Literary Theory: Psychoanalytic Approach

Sigmund Freud's theory of the unconscious is one of his greatest contributions to psychology. As a doctor, Freud was interested in studying how the human mind affects the body through illnesses such as hysteria and neurosis; and in devising a treatment method. As a philosopher, he was interested in finding how the mind interacts with structures of civilization such as taboos and religious beliefs.

In his work 'Civilizations and Discontents', he argues that there are two principles, namely 'pleasure principle' and 'reality principal' that are at work. The pleasure principle focuses in immediate gratification of needs, irrespective of social norms or any other regulations. The reality principle is the one that controls the pleasure by adhering to the societal rules. This process of subordination of pleasure, and channelling that energy into something more productive is known as sublimation. As we know, for Freud, all pleasure is of sexual nature. So, he argues that when we sublimate our sexual desires and channel that energy into a productive activity, civilization is born.

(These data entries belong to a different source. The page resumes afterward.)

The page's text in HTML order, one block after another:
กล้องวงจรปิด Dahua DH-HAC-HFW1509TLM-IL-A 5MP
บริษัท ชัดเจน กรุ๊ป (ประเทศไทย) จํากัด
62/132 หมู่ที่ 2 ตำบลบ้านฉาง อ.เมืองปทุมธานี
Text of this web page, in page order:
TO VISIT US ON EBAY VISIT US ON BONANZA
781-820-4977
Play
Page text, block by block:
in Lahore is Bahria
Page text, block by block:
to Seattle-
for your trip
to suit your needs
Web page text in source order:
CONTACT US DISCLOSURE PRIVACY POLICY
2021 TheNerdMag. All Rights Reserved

Now, the repressed pleasure does not just disappear into oblivion. It occupies a place in the mind and these repressed thoughts form the unconscious. Children up to the age of 2 or 3 years do not have an unconscious because they have no reality principle that can sublimate the pleasure principle. Young children are believed to focus only on immediate gratification. It is only as we grow up learning about the rules and norms that reality principle develops.

The conscious mind does not have direct access to the unconscious. However, there are three indirect ways through which we can access the content of the unconscious, namely, (1) dreams, (2) parapaxes and (3) jokes.

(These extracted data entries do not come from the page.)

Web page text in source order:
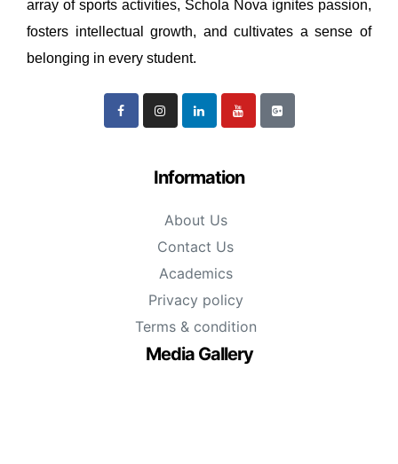
array of sports activities, Schola Nova ignites passion,
fosters intellectual growth, and cultivates a sense of
belonging in every student.
Information
About Us
Contact Us
Academics
Privacy policy
Terms & condition
Media Gallery
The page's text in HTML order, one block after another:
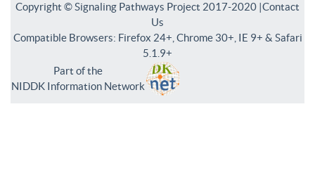
Copyright © Signaling Pathways Project 2017-2020 |Contact
Us
Compatible Browsers: Firefox 24+, Chrome 30+, IE 9+ & Safari
5.1.9+
Part of the
NIDDK Information Network

Dreams are a path to the unconscious. They mask the unconscious desires in two ways. First is through condensation, where a metaphor or single image is used to represent some unconscious wish. Second process is that of displacement, where one idea is replaced by something associated with it. In language, it related to metonymy, such as when 'fine hand' refers to good handwriting. Parapaxes, better known as slips of tongue are another way that the unconscious tries to assert itself. They reveal the repressed wishes in the unconscious. The third path to unconscious is through jokes, be they of any kind, because we derive pleasure out from it.

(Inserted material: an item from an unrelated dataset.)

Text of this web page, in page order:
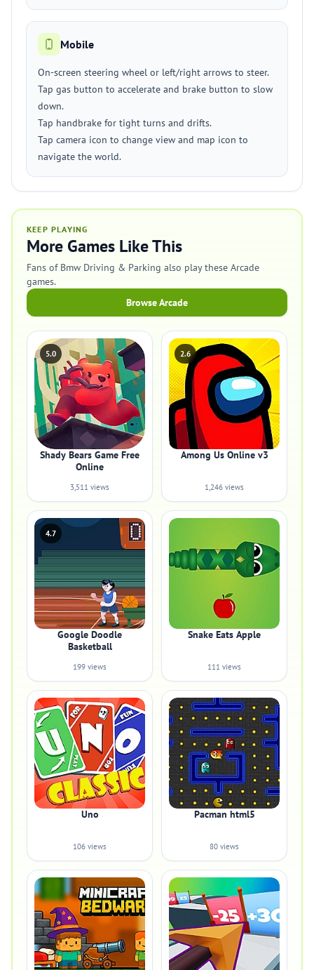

Pleasure seeking behaviour is thought to be innate in human beings. It begins since a child is born. He says that the child is polymorphously perverse, i.e. the child's libidinal drives are directed towards any object that might provide pleasure. The child experiences pleasure when any of the erotogenic zones are stimulated. (The first pleasure of the child is of an incestuous nature since it is derived from contact with the mother's body.) It is only when the child enters the latency period that these polymorphously perverse drives are put on hold. At the onset of puberty, these desires acquire a new aim, which is directed to an object outside. Psychoanalysis explains how a child moves from polymorphous perversity to forming a gendered and sexual self. A very important of this process is the resolution of the Oedipus complex. This process turns us away from incestuous sexual desire to exogamous sexual desire.


Anil Pinto said...

Good job, Marisha.

arshi said...

thanks marisha.. :)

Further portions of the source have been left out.